* **ACTIVITY**:
Set down exactly the lines of the listing below that begin at the one containing "But if we care about the future of the" and end at the last line, both included.
━━━━━ ENTRIES SUPPLIED
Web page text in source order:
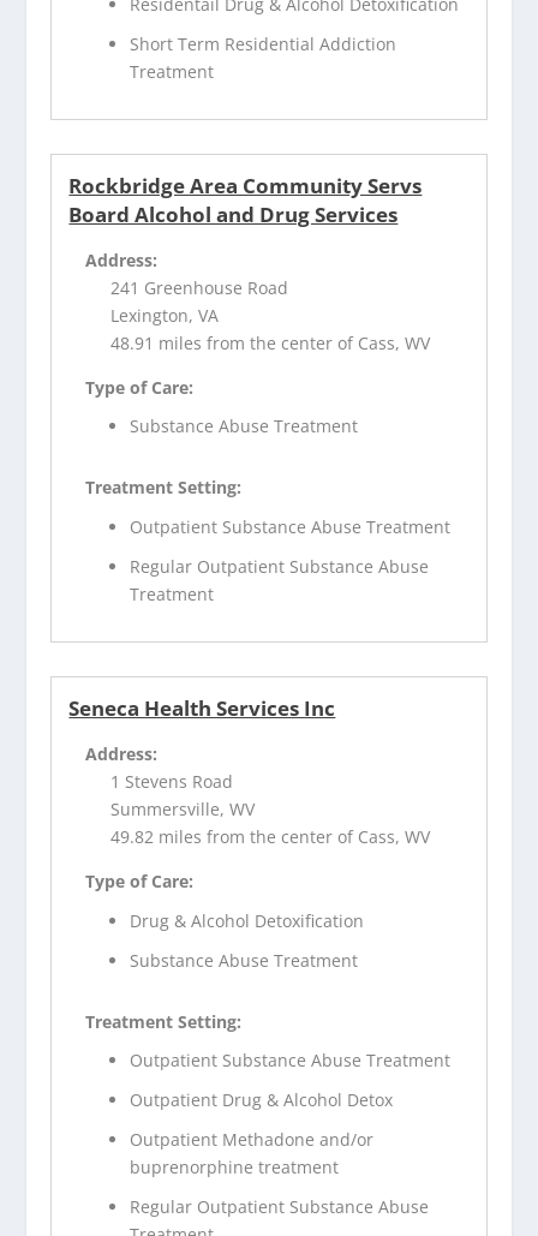
Short Term Residential Addiction
Treatment
Rockbridge Area Community Servs
Board Alcohol and Drug Services
Address:
241 Greenhouse Road
Lexington, VA
48.91 miles from the center of Cass, WV
Type of Care:
Substance Abuse Treatment
Treatment Setting:
Outpatient Substance Abuse Treatment
Regular Outpatient Substance Abuse
Treatment
Seneca Health Services Inc
Address:
1 Stevens Road
Summersville, WV
49.82 miles from the center of Cass, WV
Type of Care:
Drug & Alcohol Detoxification
Substance Abuse Treatment
Treatment Setting:
Outpatient Substance Abuse Treatment
Outpatient Drug & Alcohol Detox
Outpatient Methadone and/or
buprenorphine treatment
Regular Outpatient Substance Abuse
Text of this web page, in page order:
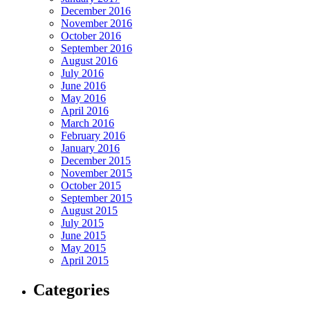
December 2016
November 2016
October 2016
September 2016
August 2016
July 2016
June 2016
May 2016
April 2016
March 2016
February 2016
January 2016
December 2015
November 2015
October 2015
September 2015
August 2015
July 2015
June 2015
May 2015
April 2015
Categories
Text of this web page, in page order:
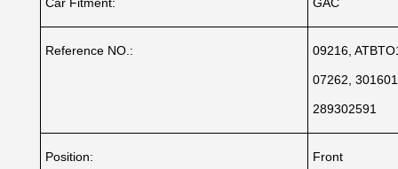
Reference NO.: 09216,
07262,
289302591
Position: Front
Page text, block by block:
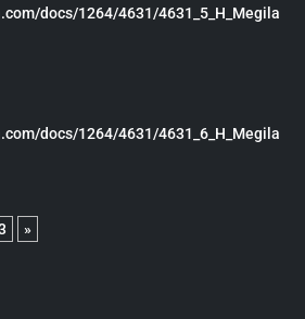
docs/1264/4631/4631_5_H_Megila
docs/1264/4631/4631_6_H_Megila
»
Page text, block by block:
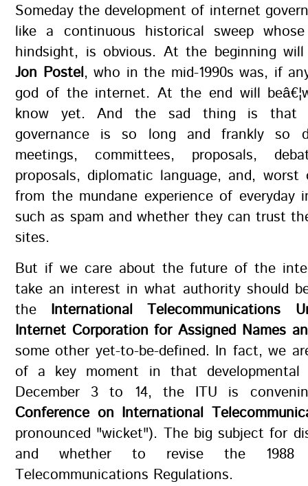
Someday the development of internet
like a continuous historical sweep
hindsight, is obvious. At the beginning
Jon Postel, who in the mid-1990s was, if
god of the internet. At the end will
know yet. And the sad thing is that
governance is so long and frankly so
meetings, committees, proposals,
proposals, diplomatic language, and,
from the mundane experience of everyday
such as spam and whether they can trust
sites.
But if we care about the future of the
take an interest in what authority should
the International Telecommunications
Internet Corporation for Assigned Names
some other yet-to-be-defined. In fact, we
of a key moment in that developmental
December 3 to 14, the ITU is
Conference on International
pronounced "wicket"). The big subject for
and whether to revise the 1988
Telecommunications Regulations.
━━━━━━━━━━
* **COMPLETED EXERCISE**:
But if we care about the future of the
take an interest in what authority should
the International Telecommunications
Internet Corporation for Assigned Names
some other yet-to-be-defined. In fact, we
of a key moment in that developmental
December 3 to 14, the ITU is
Conference on International
pronounced "wicket"). The big subject for
and whether to revise the 1988
Telecommunications Regulations.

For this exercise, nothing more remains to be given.